Seit sieben Jahren führt de Bruin im Zentrum Venlos einen kleinen "English Shop", in dem er vor allem Teesorten aller Art verkauft. Für wen er heute bei der Wahl stimmen wird, kann er noch nicht genau sagen. Die linksliberalen Demokraten (D66) und Grün-Links sind in der engeren Auswahl. Wilders' "Freiheitspartei" PVV wird es aber definitiv nicht: "Die Grenzen dichtmachen? Das ist doch unsinnig", sagt de Bruin und spielt damit auf eines der zentralen Wahlkampfversprechen des Rechtspopulisten an.

Auch Astrid Birsak kann Wilders nicht viel abgewinnen. Die Buchhändlerin gibt zwar zu: "Er spricht die Dinge an." Doch Lösungen habe er nicht parat. Sie will den Spitzenkandidaten von Grün-Links, Jesse Klaaver, unterstützen: "Er ist jung, er strahlt Idealismus aus. Ich denke, ich gebe ihm eine Chance." Zuvor habe sie stets die sozialdemokratische Arbeiterpartei (PvdA) gewählt.

"Mir gefällt seine Art überhaupt nicht"

Geert Wilders wurde am 6. September 1963 in Venlo geboren. Sein Vater arbeitete als stellvertretender Direktor bei Océ, heute eines der weltweit führenden Unternehmen im Bereich Digitaldruck. Wilders' Mutter stammte aus Sukabumi (Niederländisch-Indien). Sie war Hausfrau. Die Schulzeit beendete Wilders mit einem Havo-Abschluss — vergleichbar mit der deutschen Fachhochschulreife.

Im Anschluss arbeitete er in einer deutschen Gurkenfabrik nahe der Grenze. Mit dem dort verdienten Geld bereiste er zwei Jahre lang den Nahen Osten. Zurück in den Niederlanden ließ er sich zum Versicherungskaufmann ausbilden. Er trat 1990 der rechtsliberalen Volkspartei VVD bei, 2004 kam dann der Bruch mit der Partei. Laut seinem Bruder Paul war Geert Wilders schon als Jugendlicher ein "fürchterlicher Plagegeist, egozentrisch und aggressiv".

"Mir gefällt seine Art überhaupt nicht", sagt heute auch die junge Mutter Hanneke Brands. Die Sonne hat mittlerweile immer mehr Touristen auf den Alten Markt in Venlo gelockt. Wen sie statt Wilders wählen will, weiß Hanneke Brands noch nicht genau.
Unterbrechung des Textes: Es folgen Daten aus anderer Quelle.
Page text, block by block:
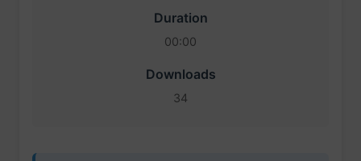
Duration
00:00
Downloads
34

Vermutlich die VVD von Ministerpräsident Mark Rutte oder die stark linksgerichtete SP. Das politische Spektrum der beiden Parteien könnte in vielen Bereichen unterschiedlicher nicht sein, doch verträten beide gewisse Standpunkte, mit denen sie etwas anfangen könne, erklärt Hanneke Brands.
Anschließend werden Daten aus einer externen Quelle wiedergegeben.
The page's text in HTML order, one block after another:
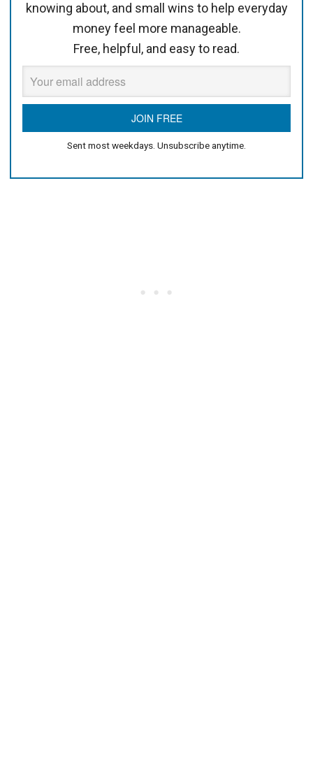
knowing about, and small wins to help everyday
money feel more manageable.
Free, helpful, and easy to read.
Sent most weekdays. Unsubscribe anytime.

Viele Niederländer noch unentschlossen

Ihre Unentschlossenheit darüber, wen man wählen soll, teilen viele Niederländer. 70 Prozent der Stimmberechtigten wussten bis Anfang der Woche noch nicht, welcher Partei sie ihre Stimme geben wollen, ergab eine Untersuchung des Instituts I&O Research.

Einer ist sich dagegen sicher: Roland Peeters wird Grün-Links wählen. Der Fokus der Partei auf die Umwelt spricht ihn an. "Ich finde es wichtig, dass wir die Welt in einem guten Zustand an unsere Kinder weitergeben." Das Zusammenleben spielt für Roland Peeters eine wichtige Rolle, gerade in Zeiten wie diesen. Geert Wilders trage mit seinem Populismus und seiner Polarisierung nicht dazu bei. "Er entzweit die Menschen", dabei sei genau das Gegenteil erstrebenswert.

Wer am Mittwochabend in den Niederlanden zur stärksten Kraft gewählt wird, ist noch nicht abzusehen. Nach der neuesten Prognose von I&O Research wäre die VVD in der stark zersplitterten Parteienlandschaft mit 18 Prozent klarer Wahlsieger, dahinter kämen D66 und Grün-Links (beide rund 13 Prozent). Die PVV stünde bei gut zehn Prozent. Am Montag lagen VVD und PVV in einer anderen Umfrage noch gleichauf bei 16 Prozent. Die Wahllokale schließen um 21 Uhr.